# Wheres my Gizmo ?



## Drunkonjack (Mar 2, 2008)

I've been not here for awhile and see Gizmos have been shipping :rock:

Wheres my Gizmo ? 

I've got Voodoo Dolls and I'm not afraid to use them :stirthepot::boom:


----------



## imported_m-fine (Mar 15, 2008)

Drunkonjack said:


> I've been not here for awhile and see Gizmos have been shipping :rock:
> 
> Wheres my Gizmo ?
> 
> I've got Voodoo Dolls and I'm not afraid to use them :stirthepot::boom:


I think you have to order one before they will ship it to you.


----------



## Drunkonjack (Mar 2, 2008)

m-fine said:


> I think you have to order one before they will ship it to you.


This must mean they are open for buissness ? 

before there were no phone #'s and no sales people to order from.

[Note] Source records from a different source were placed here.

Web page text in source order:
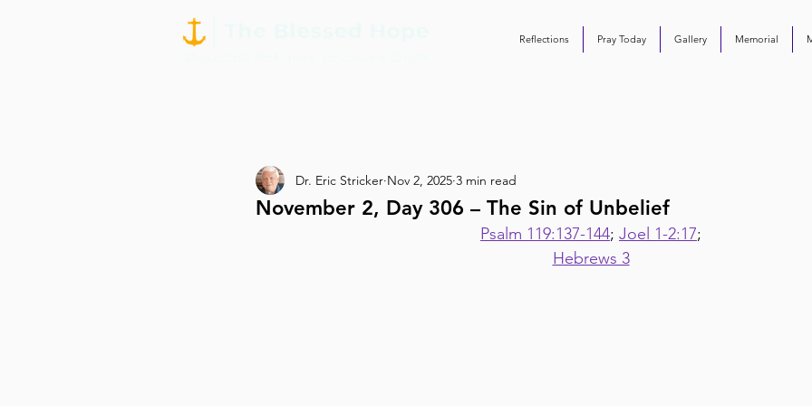
Reflections Pray Today Gallery Memorial
November 2, Day 306 – The Sin of Unbelief
Dr. Eric Stricker Nov 2, 2025 3 min read
Psalm 119:137-144; Joel 1-2:17;
Hebrews 3
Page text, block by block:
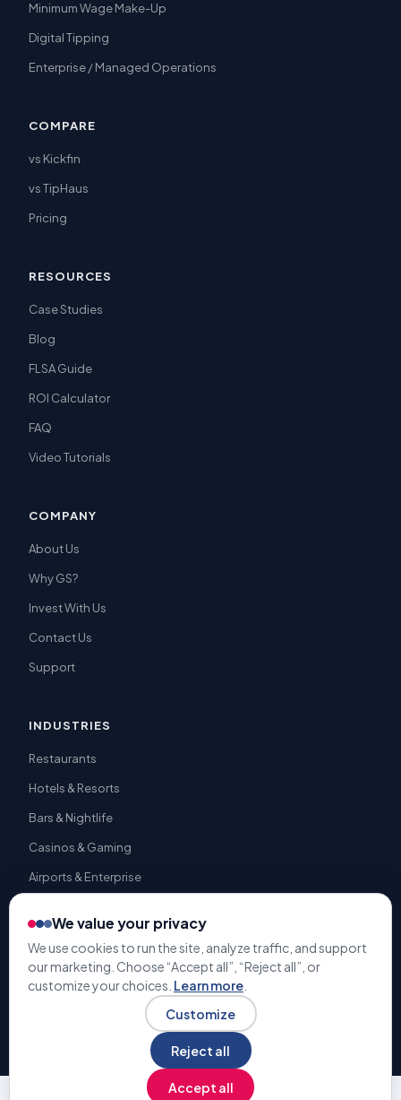
Minimum Wage Make-Up
Digital Tipping
Enterprise / Managed Operations
COMPARE
vs Kickfin
vs TipHaus
Pricing
RESOURCES
Case Studies
Blog
FLSA Guide
ROI Calculator
FAQ
Video Tutorials
COMPANY
About Us
Why GS?
Invest With Us
Contact Us
Support
INDUSTRIES
Restaurants
Hotels & Resorts
Bars & Nightlife
Casinos & Gaming
Airports & Enterprise
© 2009-2026 Gratuity Solutions. All rights reserved. | U.S. Patent
#9,741,050 |Terms & ConditionsPrivacy Policy
We value your privacy
We use cookies to run the site, analyze traffic, and support
our marketing. Choose “Accept all”, “Reject all”, or
customize your choices. Learn more
Customize
Reject all
Accept all
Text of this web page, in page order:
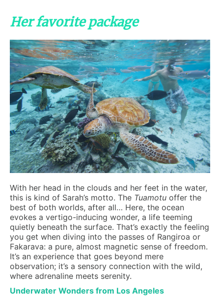
Her favorite package
With her head in the clouds and her feet in the water,
this is kind of Sarah’s motto. The Tuamotu offer the
best of both worlds, after all… Here, the ocean
evokes a vertigo-inducing wonder, a life teeming
quietly beneath the surface. That’s exactly the feeling
you get when diving into the passes of Rangiroa or
Fakarava: a pure, almost magnetic sense of freedom.
It’s an experience that goes beyond mere
observation; it’s a sensory connection with the wild,
where adrenaline meets serenity.
Underwater Wonders from Los Angeles
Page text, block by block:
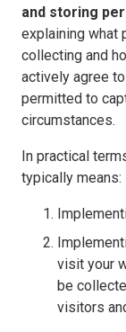
and storing
explaining what
collecting and
actively agree
permitted to
circumstances.
In practical
typically means:
visit your
be
visitors
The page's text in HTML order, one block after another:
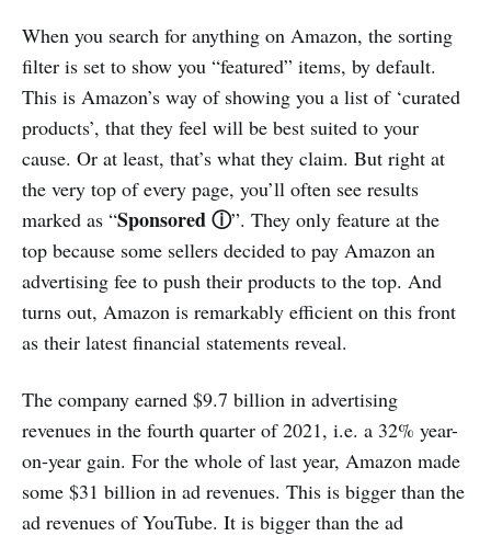
When you search for anything on Amazon, the sorting
filter is set to show you “featured” items, by default.
This is Amazon’s way of showing you a list of ‘curated
products’, that they feel will be best suited to your
cause. Or at least, that’s what they claim. But right at
the very top of every page, you’ll often see results
marked as “Sponsored ⓘ”. They only feature at the
top because some sellers decided to pay Amazon an
advertising fee to push their products to the top. And
turns out, Amazon is remarkably efficient on this front
as their latest financial statements reveal.
The company earned $9.7 billion in advertising
revenues in the fourth quarter of 2021, i.e. a 32% year-
on-year gain. For the whole of last year, Amazon made
some $31 billion in ad revenues. This is bigger than the
ad revenues of YouTube. It is bigger than the ad
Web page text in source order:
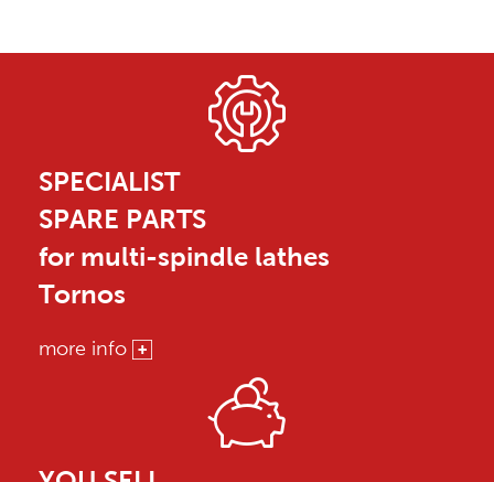
SPECIALIST
SPARE PARTS
for multi-spindle lathes
Tornos
more info
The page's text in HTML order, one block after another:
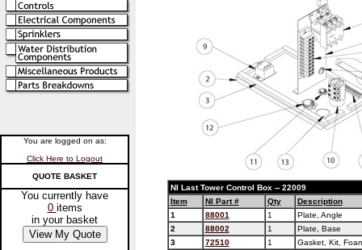
You are logged on as:
Click Here to Logout
QUOTE BASKET
You currently have
0 items
in your basket
NI Last Tower Control Box -- 22009
Item
NI Part # Qty
Description
1
88001 1
Plate, Angle
2
88002 1
Plate, Base
3
72510 1
Gasket, Kit,
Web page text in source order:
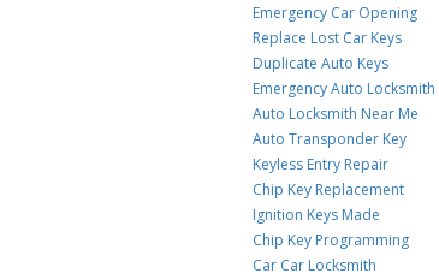
Emergency Car Opening
Replace Lost Car Keys
Duplicate Auto Keys
Emergency Auto Locksmith
Auto Locksmith Near Me
Auto Transponder Key
Keyless Entry Repair
Chip Key Replacement
Ignition Keys Made
Chip Key Programming
Car Car Locksmith
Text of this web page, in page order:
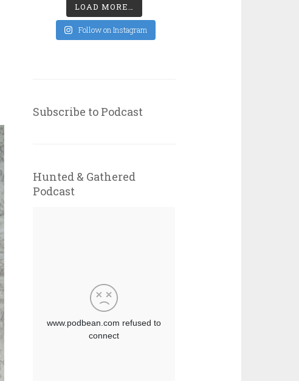
LOAD MORE…
Follow on Instagram
Subscribe to Podcast
Hunted & Gathered
Podcast
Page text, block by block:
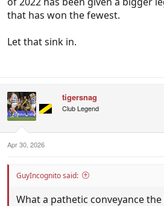
that has won the fewest.
Let that sink in.
tigersnag
Club Legend
Apr 30, 2026
GuyIncognito said:
What a pathetic conveyance
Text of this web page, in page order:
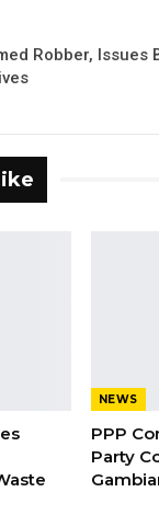
Robber, Issues
NEWS
PPP
Party
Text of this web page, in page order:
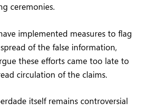
ceremonies.
implemented measures to flag
of the false information,
these efforts came too late to
circulation of the claims.
itself remains controversial
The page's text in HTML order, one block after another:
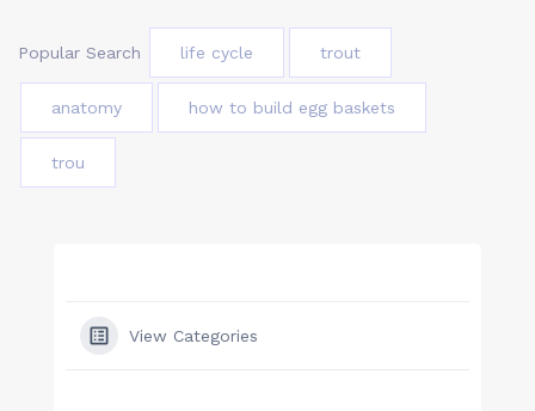
Popular Search life cycle trout
anatomy how to build egg baskets
trou
View Categories
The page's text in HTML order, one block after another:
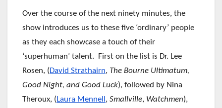
Over the course of the next ninety minutes, the
show introduces us to these five ‘ordinary’ people
as they each showcase a touch of their
‘superhuman’ talent. First on the list is Dr. Lee
Rosen, (David Strathairn, The Bourne Ultimatum,
Good Night, and Good Luck), followed by Nina
Theroux, (Laura Mennell , Smallville, Watchmen),
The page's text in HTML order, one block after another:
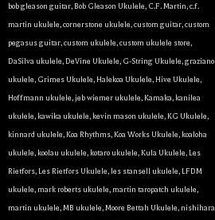
bob gleason guitar,Bob Gleason Ukulele, C.F. Martin,c.f.
martin ukulele,cornerstone ukulele,custom guitar,custom
pegasus guitar,custom ukulele,custom ukulele store,
DaSilva ukulele,DeVine Ukulele, G-String Ukulele,graziano
ukulele, Grimes Ukulele, Halekoa Ukulele, Hive Ukulele,
Hoffmann ukulele, jeb wiemer ukulele, Kamaka, kanilea
ukulele, kawika ukulele, kevin mason ukulele, KG Ukulele,
kinnard ukulele, Koa Rhythms, Koa Works Ukulele, koaloha
ukulele, koolau ukulele, kotaro ukulele, Kula Ukulele, Les
Rietfors, Les Rietfors Ukulele, les stansell ukulele, LFDM
ukulele, mark roberts ukulele, martin taropatch ukulele,
martin ukulele, MB ukulele, Moore Bettah Ukulele, nishihara

Good to see things are moving along.

But is Seaton getting anything done :boxer:


----------



## imported_m-fine (Mar 15, 2008)

Drunkonjack said:


> This must mean they are open for buissness ?
> 
> before there were no phone #'s and no sales people to order from.


Go to the "new" website and you can order online or find the phone number to call Ray. I would suggest calling so you can have an entertaining conversation with Ray to brighten your morning.



> But is Seaton getting anything done :boxer:


Is the sun blue? Is the sky pink? Did you enjoy your X-plosive sub while eating turkey last year? 

People named Mark move at a different pace, I would suggest patience, or better yet, a "motivational visit" to Chicago.


----------



## rumonkey2 (Jul 24, 2006)

*Hey, I'll tag along...*

just to give him some Monkey Biznez!

And take Spank Me Frank & Sound Vixen w/ you! No way Seaton can take on all 3 at once:mr-t::biglaugh::ufo:


----------



## Drunkonjack (Mar 2, 2008)

Will a gizmo work with an ipod ?


----------



## craigsub (Sep 9, 2006)

Drunkonjack said:


> Will a gizmo work with an ipod ?


DOJ .. Absolutely. My son uses his Ipod with a Gizmo, in a 2.1 system, in his room. He loves it. :boom:


----------



## Drunkonjack (Mar 2, 2008)

craigsub said:


> DOJ .. Absolutely. My son uses his Ipod with a Gizmo, in a 2.1 system, in his room. He loves it. :boom:


I want one then . 

I wanted one even if it didn't :assshake:


----------